[Records from a data source]

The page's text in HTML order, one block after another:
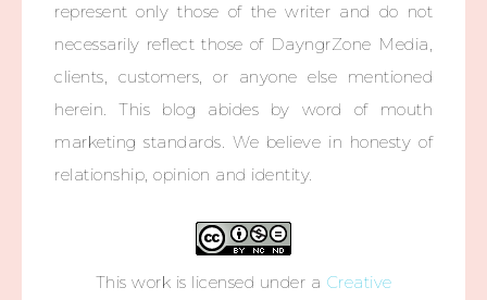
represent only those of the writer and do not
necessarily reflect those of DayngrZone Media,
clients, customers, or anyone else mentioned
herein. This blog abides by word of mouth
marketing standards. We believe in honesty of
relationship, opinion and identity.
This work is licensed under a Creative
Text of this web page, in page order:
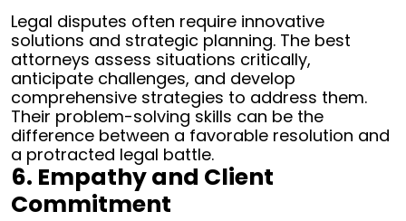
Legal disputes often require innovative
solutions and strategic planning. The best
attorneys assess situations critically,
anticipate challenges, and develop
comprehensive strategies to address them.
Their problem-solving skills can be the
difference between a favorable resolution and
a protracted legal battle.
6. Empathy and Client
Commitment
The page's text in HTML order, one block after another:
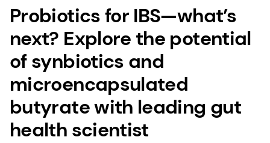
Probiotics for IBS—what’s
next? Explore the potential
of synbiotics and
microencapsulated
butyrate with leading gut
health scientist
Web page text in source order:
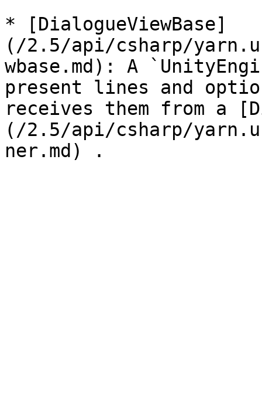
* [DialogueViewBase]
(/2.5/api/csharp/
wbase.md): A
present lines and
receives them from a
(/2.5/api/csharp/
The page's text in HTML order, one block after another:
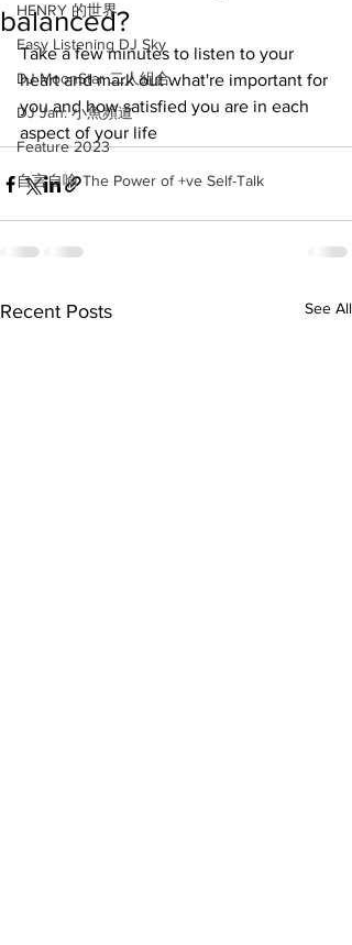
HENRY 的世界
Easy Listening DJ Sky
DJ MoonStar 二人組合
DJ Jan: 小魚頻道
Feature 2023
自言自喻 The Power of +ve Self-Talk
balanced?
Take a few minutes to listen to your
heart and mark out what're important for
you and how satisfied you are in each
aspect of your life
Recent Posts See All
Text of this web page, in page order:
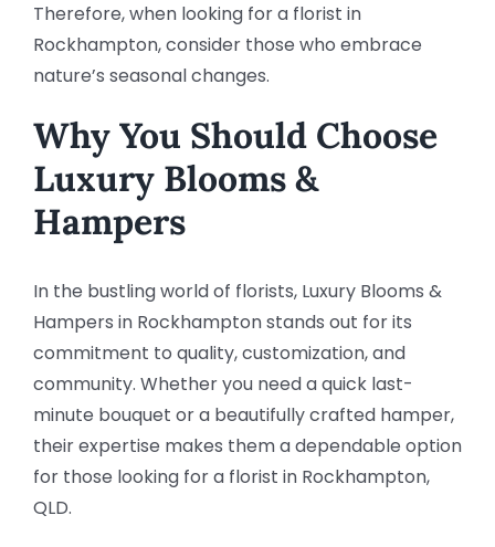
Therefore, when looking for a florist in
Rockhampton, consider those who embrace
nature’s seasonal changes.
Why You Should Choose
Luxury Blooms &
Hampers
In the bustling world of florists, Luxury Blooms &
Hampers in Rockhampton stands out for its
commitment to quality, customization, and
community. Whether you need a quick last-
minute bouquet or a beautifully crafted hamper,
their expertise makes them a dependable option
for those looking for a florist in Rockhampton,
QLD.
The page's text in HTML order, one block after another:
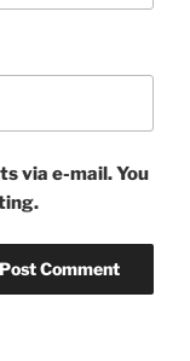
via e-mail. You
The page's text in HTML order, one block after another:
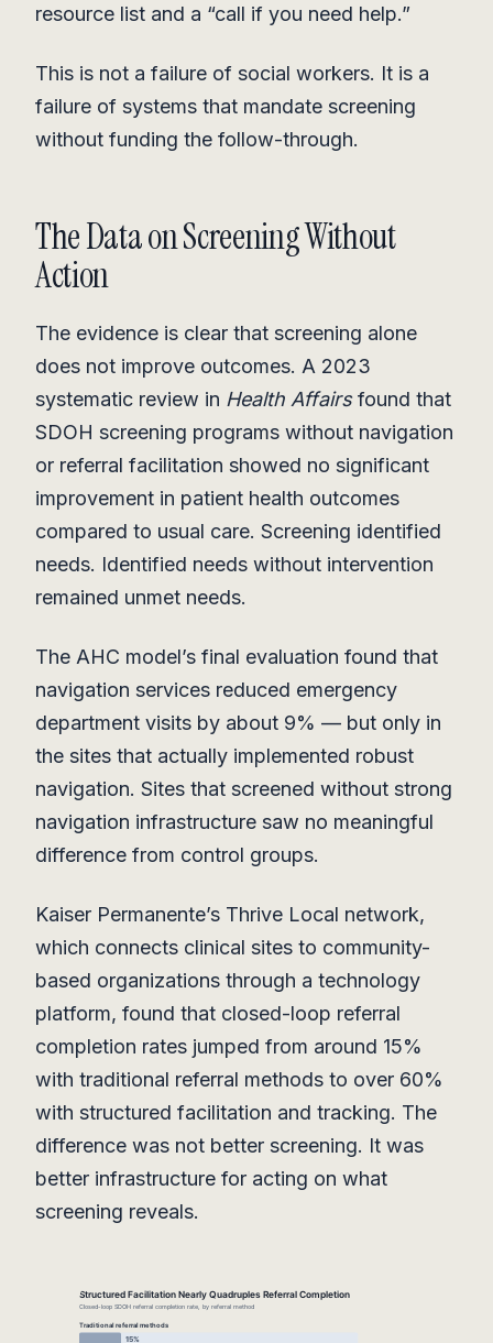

• [Required action]: Your job is to transcribe the records exactly and in full. Pictures are not part of the copy.

• [Solution to the exercise]:
The page's text in HTML order, one block after another:
represent only those of the writer and do not
necessarily reflect those of DayngrZone Media,
clients, customers, or anyone else mentioned
herein. This blog abides by word of mouth
marketing standards. We believe in honesty of
relationship, opinion and identity.
This work is licensed under a Creative
Text of this web page, in page order:
Legal disputes often require innovative
solutions and strategic planning. The best
attorneys assess situations critically,
anticipate challenges, and develop
comprehensive strategies to address them.
Their problem-solving skills can be the
difference between a favorable resolution and
a protracted legal battle.
6. Empathy and Client
Commitment
The page's text in HTML order, one block after another:
Probiotics for IBS—what’s
next? Explore the potential
of synbiotics and
microencapsulated
butyrate with leading gut
health scientist
Web page text in source order:
* [DialogueViewBase]
(/2.5/api/csharp/
wbase.md): A
present lines and
receives them from a
(/2.5/api/csharp/
The page's text in HTML order, one block after another:
HENRY 的世界
Easy Listening DJ Sky
DJ MoonStar 二人組合
DJ Jan: 小魚頻道
Feature 2023
自言自喻 The Power of +ve Self-Talk
balanced?
Take a few minutes to listen to your
heart and mark out what're important for
you and how satisfied you are in each
aspect of your life
Recent Posts See All
Text of this web page, in page order:
Therefore, when looking for a florist in
Rockhampton, consider those who embrace
nature’s seasonal changes.
Why You Should Choose
Luxury Blooms &
Hampers
In the bustling world of florists, Luxury Blooms &
Hampers in Rockhampton stands out for its
commitment to quality, customization, and
community. Whether you need a quick last-
minute bouquet or a beautifully crafted hamper,
their expertise makes them a dependable option
for those looking for a florist in Rockhampton,
QLD.
The page's text in HTML order, one block after another:
via e-mail. You
The page's text in HTML order, one block after another:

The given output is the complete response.